Study material
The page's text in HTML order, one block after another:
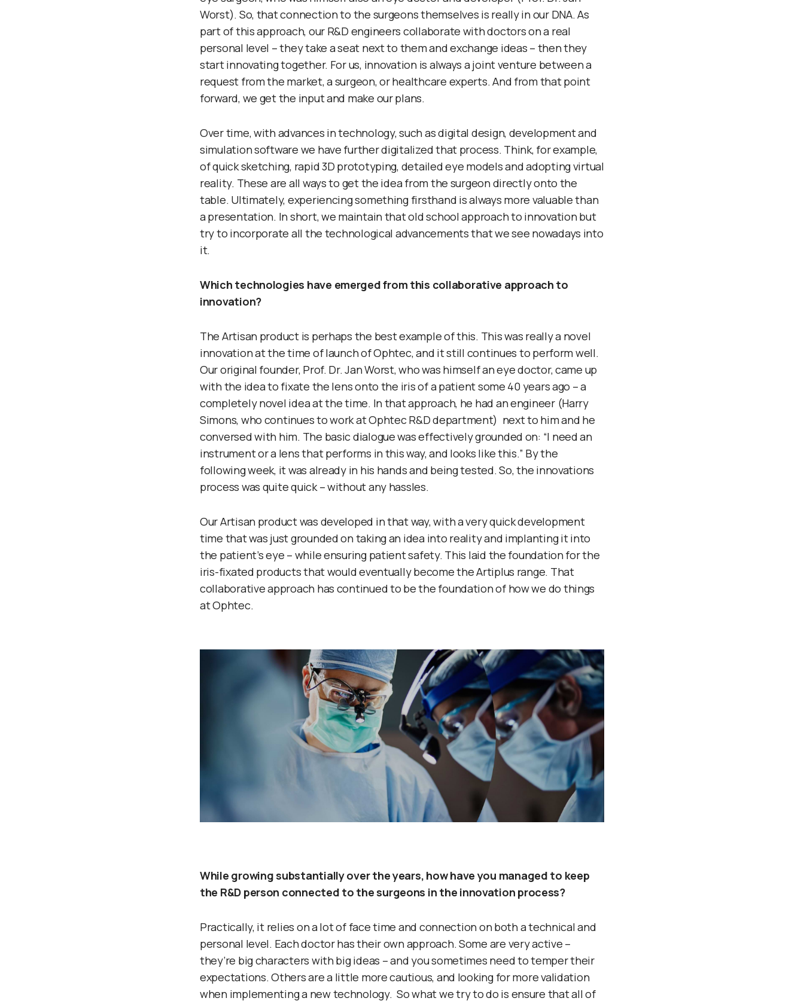
Worst). So, that connection to the surgeons themselves is really in our DNA. As
part of this approach, our R&D engineers collaborate with doctors on a real
personal level – they take a seat next to them and exchange ideas – then they
start innovating together. For us, innovation is always a joint venture between a
request from the market, a surgeon, or healthcare experts. And from that point
forward, we get the input and make our plans.
Over time, with advances in technology, such as digital design, development and
simulation software we have further digitalized that process. Think, for example,
of quick sketching, rapid 3D prototyping, detailed eye models and adopting virtual
reality. These are all ways to get the idea from the surgeon directly onto the
table. Ultimately, experiencing something firsthand is always more valuable than
a presentation. In short, we maintain that old school approach to innovation but
try to incorporate all the technological advancements that we see nowadays into
it.
Which technologies have emerged from this collaborative approach to
innovation?
The Artisan product is perhaps the best example of this. This was really a novel
innovation at the time of launch of Ophtec, and it still continues to perform well.
Our original founder, Prof. Dr. Jan Worst, who was himself an eye doctor, came up
with the idea to fixate the lens onto the iris of a patient some 40 years ago – a
completely novel idea at the time. In that approach, he had an engineer (Harry
Simons, who continues to work at Ophtec R&D department) next to him and he
conversed with him. The basic dialogue was effectively grounded on: “I need an
instrument or a lens that performs in this way, and looks like this.” By the
following week, it was already in his hands and being tested. So, the innovations
process was quite quick – without any hassles.
Our Artisan product was developed in that way, with a very quick development
time that was just grounded on taking an idea into reality and implanting it into
the patient’s eye – while ensuring patient safety. This laid the foundation for the
iris-fixated products that would eventually become the Artiplus range. That
collaborative approach has continued to be the foundation of how we do things
at Ophtec.
While growing substantially over the years, how have you managed to keep
the R&D person connected to the surgeons in the innovation process?
Practically, it relies on a lot of face time and connection on both a technical and
personal level. Each doctor has their own approach. Some are very active –
they’re big characters with big ideas – and you sometimes need to temper their
expectations. Others are a little more cautious, and looking for more validation
when implementing a new technology. So what we try to do is ensure that all of
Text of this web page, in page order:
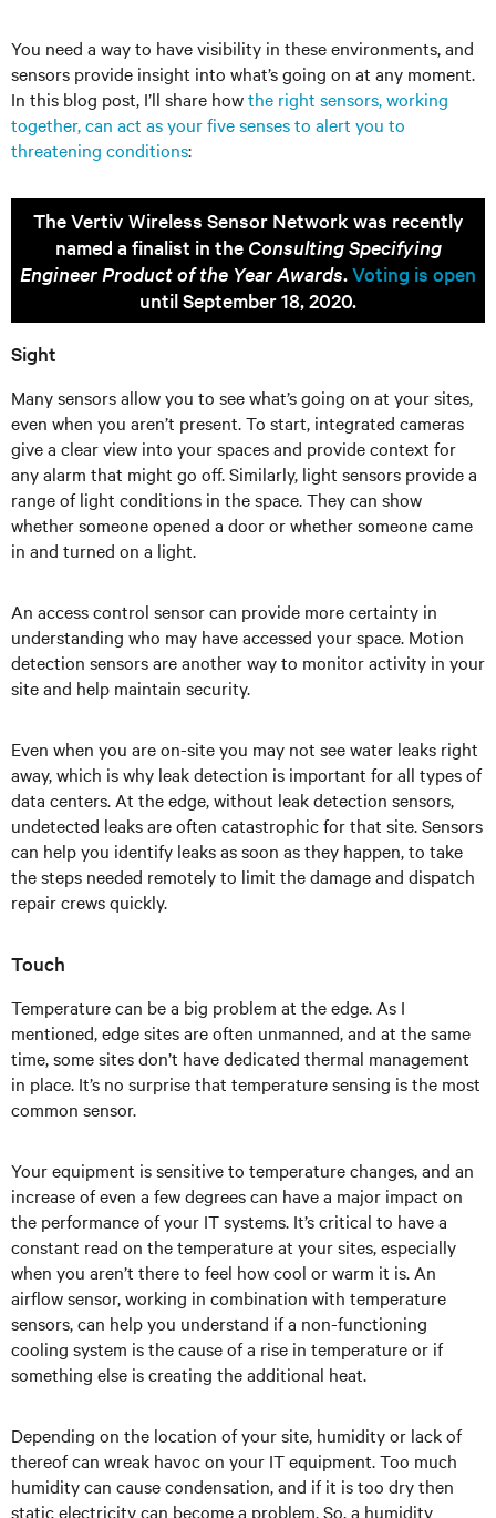
You need a way to have visibility in these environments, and
sensors provide insight into what’s going on at any moment.
In this blog post, I’ll share howthe right sensors, working
together, can act as your five senses to alert you to
threatening conditions:
The Vertiv Wireless Sensor Network was recently
named a finalist in theConsulting Specifying
Engineer Product of the Year Awards.Voting is open
until September 18, 2020.
Sight
Many sensors allow you to see what’s going on at your sites,
even when you aren’t present. To start, integrated cameras
give a clear view into your spaces and provide context for
any alarm that might go off. Similarly, light sensors provide a
range of light conditions in the space. They can show
whether someone opened a door or whether someone came
in and turned on a light.
An access control sensor can provide more certainty in
understanding who may have accessed your space. Motion
detection sensors are another way to monitor activity in your
site and help maintain security.
Even when you are on-site you may not see water leaks right
away, which is why leak detection is important for all types of
data centers. At the edge, without leak detection sensors,
undetected leaks are often catastrophic for that site. Sensors
can help you identify leaks as soon as they happen, to take
the steps needed remotely to limit the damage and dispatch
repair crews quickly.
Touch
Temperature can be a big problem at the edge. As I
mentioned, edge sites are often unmanned, and at the same
time, some sites don’t have dedicated thermal management
in place. It’s no surprise that temperature sensing is the most
common sensor.
Your equipment is sensitive to temperature changes, and an
increase of even a few degrees can have a major impact on
the performance of your IT systems. It’s critical to have a
constant read on the temperature at your sites, especially
when you aren’t there to feel how cool or warm it is. An
airflow sensor, working in combination with temperature
sensors, can help you understand if a non-functioning
cooling system is the cause of a rise in temperature or if
something else is creating the additional heat.
Depending on the location of your site, humidity or lack of
thereof can wreak havoc on your IT equipment. Too much
humidity can cause condensation, and if it is too dry then
static electricity can become a problem. So, a humidity
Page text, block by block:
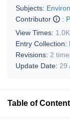
Subjects:
Contributor
:
View Times: 1.0K
Entry Collection:
Revisions: 2
Update Date: 29
Table of
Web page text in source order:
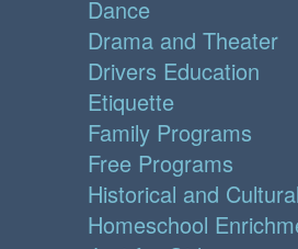
Dance
Drama and Theater
Drivers Education
Etiquette
Family Programs
Free Programs
Historical and Cultural
Homeschool
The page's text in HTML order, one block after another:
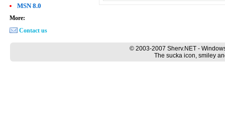
MSN 8.0
More:
Contact us
© 2003-2007 Sherv.NET -
The sucka icon, smiley
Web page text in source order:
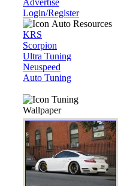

Goal of the exercise
Lines wanted from the listing above: the line with "innovation?" up to and including the line with "Our original founder, Prof.". Please write them out exactly, adding nothing else.

Task output
innovation?
The Artisan product is perhaps the best example of this. This was really a novel
innovation at the time of launch of Ophtec, and it still continues to perform well.
Our original founder, Prof. Dr. Jan Worst, who was himself an eye doctor, came up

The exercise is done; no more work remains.